Wes Moyer was the big man on campus when he was a senior on the Alameda High football team in 2007, despite being slightly undersized for a quarterback and middle linebacker.
That final season as a Hornet embodied just how much he meant to the football program. He threw for 808 yards, ran for 670 yards and had 121 tackles on the defensive side of the ball.
Then he got to college. After a late recruiting process brought him to Yale, Moyer was no longer a big fish in a small pond.
"I definitely didn't know what to expect coming from high school," Moyer said. "I went from being one of the best players to being low on the totem pole. It's a big transition to go from being the man, to being the low man."
Moyer discovered as a freshman what it would take to play at the college level. But bad luck struck at the beginning of his second season when he dislocated his right wrist on the first day of practice.
That meant two seasons would go by without him playing a varsity game.

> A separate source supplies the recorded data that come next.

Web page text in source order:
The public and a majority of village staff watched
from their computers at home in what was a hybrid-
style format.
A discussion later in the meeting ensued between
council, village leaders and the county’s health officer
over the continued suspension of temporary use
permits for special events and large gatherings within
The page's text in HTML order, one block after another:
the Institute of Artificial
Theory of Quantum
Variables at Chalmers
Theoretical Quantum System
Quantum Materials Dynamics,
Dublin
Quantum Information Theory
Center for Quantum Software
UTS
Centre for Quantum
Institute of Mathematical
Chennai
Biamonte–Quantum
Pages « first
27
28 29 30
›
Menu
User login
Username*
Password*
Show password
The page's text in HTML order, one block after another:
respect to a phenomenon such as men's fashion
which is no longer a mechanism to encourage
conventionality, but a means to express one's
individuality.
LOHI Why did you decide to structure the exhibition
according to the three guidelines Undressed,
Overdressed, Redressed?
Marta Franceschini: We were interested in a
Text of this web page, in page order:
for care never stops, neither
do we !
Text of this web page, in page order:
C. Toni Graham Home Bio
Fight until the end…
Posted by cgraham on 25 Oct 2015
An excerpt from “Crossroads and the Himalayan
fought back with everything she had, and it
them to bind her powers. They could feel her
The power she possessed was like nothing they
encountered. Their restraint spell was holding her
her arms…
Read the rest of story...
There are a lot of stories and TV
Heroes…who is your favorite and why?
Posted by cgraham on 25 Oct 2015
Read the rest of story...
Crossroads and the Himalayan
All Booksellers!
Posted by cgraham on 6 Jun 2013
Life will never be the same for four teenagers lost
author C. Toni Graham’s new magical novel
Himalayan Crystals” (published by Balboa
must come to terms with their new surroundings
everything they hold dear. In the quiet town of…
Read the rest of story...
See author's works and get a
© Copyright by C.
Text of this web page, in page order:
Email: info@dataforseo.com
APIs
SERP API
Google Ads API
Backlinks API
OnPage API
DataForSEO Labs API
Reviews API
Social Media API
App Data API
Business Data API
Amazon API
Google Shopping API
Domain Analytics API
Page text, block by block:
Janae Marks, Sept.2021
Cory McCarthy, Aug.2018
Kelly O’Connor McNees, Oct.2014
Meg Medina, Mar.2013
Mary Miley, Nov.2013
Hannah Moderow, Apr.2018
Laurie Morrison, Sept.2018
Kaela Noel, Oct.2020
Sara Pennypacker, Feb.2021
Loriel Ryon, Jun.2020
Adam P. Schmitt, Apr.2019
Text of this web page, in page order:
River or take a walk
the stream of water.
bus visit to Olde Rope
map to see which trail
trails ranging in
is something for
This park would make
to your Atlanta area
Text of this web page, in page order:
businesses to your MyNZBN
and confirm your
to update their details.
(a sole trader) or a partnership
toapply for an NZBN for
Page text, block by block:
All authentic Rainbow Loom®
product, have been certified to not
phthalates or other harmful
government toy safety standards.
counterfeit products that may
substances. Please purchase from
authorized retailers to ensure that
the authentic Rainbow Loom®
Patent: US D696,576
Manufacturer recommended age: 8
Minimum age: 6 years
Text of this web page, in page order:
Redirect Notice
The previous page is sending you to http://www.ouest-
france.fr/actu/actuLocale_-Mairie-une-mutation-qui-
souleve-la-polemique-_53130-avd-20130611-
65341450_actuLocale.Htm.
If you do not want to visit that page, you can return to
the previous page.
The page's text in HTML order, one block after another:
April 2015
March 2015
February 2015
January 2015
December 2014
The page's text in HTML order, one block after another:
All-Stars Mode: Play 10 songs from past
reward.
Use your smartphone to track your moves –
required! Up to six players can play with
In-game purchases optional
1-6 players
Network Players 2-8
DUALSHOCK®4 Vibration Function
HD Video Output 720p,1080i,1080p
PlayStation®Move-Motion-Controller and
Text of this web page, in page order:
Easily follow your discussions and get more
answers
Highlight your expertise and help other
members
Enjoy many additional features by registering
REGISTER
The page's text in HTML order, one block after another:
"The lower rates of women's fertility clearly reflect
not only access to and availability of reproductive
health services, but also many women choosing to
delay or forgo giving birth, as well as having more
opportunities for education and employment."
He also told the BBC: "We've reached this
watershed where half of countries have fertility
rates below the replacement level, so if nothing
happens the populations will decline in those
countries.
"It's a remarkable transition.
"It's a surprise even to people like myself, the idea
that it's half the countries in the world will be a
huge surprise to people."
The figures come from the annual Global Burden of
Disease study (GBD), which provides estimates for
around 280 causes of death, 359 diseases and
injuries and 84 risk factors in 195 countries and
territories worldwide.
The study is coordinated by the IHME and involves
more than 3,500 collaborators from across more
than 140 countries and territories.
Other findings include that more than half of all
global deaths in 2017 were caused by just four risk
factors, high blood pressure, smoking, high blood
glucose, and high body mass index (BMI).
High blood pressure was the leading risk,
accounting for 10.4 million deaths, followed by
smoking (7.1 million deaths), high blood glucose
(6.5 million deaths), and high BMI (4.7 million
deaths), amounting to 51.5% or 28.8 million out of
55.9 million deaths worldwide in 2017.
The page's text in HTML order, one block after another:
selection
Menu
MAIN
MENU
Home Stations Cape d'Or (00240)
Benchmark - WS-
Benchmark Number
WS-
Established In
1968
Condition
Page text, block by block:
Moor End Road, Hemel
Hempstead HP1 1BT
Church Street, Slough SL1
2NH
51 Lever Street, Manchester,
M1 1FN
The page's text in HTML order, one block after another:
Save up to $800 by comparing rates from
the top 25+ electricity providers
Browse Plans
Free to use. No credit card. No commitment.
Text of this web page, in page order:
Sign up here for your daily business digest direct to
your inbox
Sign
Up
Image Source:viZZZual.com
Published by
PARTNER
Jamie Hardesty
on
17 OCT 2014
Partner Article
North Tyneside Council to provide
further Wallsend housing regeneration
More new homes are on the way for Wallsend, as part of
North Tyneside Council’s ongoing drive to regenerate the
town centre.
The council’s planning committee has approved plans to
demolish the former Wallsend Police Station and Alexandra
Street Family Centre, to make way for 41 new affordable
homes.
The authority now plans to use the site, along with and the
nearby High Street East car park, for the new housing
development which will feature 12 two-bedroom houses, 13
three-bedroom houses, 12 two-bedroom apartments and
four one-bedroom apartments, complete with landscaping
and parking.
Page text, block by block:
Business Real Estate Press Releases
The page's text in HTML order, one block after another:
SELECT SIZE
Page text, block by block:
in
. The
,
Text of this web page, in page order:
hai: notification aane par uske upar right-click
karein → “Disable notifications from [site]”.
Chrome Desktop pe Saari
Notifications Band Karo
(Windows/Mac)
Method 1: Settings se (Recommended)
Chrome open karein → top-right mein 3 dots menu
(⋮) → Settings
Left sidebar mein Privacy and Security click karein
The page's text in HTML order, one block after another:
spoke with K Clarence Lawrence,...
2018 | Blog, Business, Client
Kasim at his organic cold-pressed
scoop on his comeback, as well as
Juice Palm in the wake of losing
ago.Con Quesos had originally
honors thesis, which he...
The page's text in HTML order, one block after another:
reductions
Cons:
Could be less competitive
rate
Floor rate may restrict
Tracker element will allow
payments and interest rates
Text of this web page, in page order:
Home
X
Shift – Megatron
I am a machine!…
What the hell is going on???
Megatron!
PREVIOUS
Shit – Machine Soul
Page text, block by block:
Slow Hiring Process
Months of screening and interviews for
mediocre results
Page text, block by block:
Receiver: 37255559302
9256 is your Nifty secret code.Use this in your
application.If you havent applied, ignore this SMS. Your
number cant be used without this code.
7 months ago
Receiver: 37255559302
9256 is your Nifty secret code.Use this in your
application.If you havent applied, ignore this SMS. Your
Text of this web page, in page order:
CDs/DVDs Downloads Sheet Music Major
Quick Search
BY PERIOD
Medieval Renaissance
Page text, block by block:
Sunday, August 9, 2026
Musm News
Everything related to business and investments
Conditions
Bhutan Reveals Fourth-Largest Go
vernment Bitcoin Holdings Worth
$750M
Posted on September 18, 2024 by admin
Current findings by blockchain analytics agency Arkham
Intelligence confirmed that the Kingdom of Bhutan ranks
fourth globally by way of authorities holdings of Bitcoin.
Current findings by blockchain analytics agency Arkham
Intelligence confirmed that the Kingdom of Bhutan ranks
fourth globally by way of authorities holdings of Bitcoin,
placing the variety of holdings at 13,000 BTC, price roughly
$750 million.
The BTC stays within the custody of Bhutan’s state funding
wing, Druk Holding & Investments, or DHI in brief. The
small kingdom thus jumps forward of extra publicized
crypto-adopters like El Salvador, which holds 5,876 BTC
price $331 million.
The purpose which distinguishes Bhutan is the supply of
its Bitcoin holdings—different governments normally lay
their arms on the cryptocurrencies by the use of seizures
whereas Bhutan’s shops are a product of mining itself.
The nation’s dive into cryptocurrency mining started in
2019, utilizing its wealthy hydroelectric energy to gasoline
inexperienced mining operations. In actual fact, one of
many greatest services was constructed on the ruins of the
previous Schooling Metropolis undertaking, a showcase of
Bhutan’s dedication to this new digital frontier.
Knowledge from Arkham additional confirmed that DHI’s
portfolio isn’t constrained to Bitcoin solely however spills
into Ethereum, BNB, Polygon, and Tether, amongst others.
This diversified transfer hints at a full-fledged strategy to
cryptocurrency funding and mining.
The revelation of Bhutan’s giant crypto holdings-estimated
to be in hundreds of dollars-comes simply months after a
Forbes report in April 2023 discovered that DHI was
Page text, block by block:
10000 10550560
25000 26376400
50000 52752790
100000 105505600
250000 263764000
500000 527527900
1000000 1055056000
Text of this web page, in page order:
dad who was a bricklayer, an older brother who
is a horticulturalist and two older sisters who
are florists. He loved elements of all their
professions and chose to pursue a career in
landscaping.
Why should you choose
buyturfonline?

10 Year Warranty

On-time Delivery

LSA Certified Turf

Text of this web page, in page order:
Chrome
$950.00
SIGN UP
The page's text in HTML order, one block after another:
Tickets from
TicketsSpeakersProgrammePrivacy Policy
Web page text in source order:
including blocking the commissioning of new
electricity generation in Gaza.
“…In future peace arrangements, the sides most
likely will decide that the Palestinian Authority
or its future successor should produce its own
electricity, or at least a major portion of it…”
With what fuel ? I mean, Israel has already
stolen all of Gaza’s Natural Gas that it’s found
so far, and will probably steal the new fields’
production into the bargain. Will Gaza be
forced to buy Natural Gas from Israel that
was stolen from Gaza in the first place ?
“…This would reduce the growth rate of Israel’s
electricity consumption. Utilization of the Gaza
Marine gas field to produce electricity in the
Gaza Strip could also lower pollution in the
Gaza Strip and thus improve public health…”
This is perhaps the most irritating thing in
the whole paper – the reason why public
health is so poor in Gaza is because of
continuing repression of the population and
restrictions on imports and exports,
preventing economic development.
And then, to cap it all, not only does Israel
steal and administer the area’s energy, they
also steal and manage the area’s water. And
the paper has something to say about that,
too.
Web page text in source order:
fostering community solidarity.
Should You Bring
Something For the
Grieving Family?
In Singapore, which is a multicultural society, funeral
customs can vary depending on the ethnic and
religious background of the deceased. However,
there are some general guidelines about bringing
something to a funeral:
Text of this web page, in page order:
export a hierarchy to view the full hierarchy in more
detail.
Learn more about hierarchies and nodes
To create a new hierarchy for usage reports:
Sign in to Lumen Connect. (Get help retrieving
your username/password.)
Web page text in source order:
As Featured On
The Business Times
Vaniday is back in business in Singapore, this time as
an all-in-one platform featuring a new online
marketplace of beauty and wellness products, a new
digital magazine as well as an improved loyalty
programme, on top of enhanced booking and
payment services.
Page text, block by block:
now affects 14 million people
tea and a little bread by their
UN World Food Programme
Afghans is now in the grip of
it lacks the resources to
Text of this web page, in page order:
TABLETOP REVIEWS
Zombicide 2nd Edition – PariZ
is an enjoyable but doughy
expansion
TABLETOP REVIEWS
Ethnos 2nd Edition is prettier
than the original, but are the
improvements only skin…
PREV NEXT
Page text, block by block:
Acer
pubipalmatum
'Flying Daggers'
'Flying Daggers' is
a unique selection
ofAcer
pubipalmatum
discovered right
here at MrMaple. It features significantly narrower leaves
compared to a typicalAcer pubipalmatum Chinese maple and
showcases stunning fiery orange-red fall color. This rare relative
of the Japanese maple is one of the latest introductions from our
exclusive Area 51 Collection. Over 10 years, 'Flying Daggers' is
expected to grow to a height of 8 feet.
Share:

"Those first two years were weird, weird years," Moyer said. "You go from training for a single purpose, something that defines you, to not being able to play at all."
Moyer eased back to into action during spring football of his second year. He still had a long way to go as he could see his reads were slower than they needed to be. His third year, which was his redshirt sophomore season, saw him receive limited playing time as a backup.
It was following
"Over that summer was definitely the hardest I have ever worked," Moyer said. "It's cool being the starter and having the young guys looking up to because you are one of the leaders."
Moyer comes from a family of football players, and being the youngest of four, he learned a lot from his brothers Kemp, Jarrett and Ramsey. Kemp, now the head varsity coach at Alameda, set the tone for the four of them.
"He was definitely a great older brother," Moyer said. "He was the trailblazer and he set the precedent. He's a standup guy and he's a really good coach. In whatever I do, I should follow his example, and I'll be successful."
Following his brother's example has led him to playing football in the Ivy League, a league with a rich and proud tradition, and on Nov. 19, he'll get to take part, as a starter, in one of the oldest rivalries in sports history when Yale faces Harvard.
"I still haven't thought much about it because it's the last game, but it will be awesome," Moyer said. "It's an experience that's tough to explain, and this year I'm going to get the full experience of it."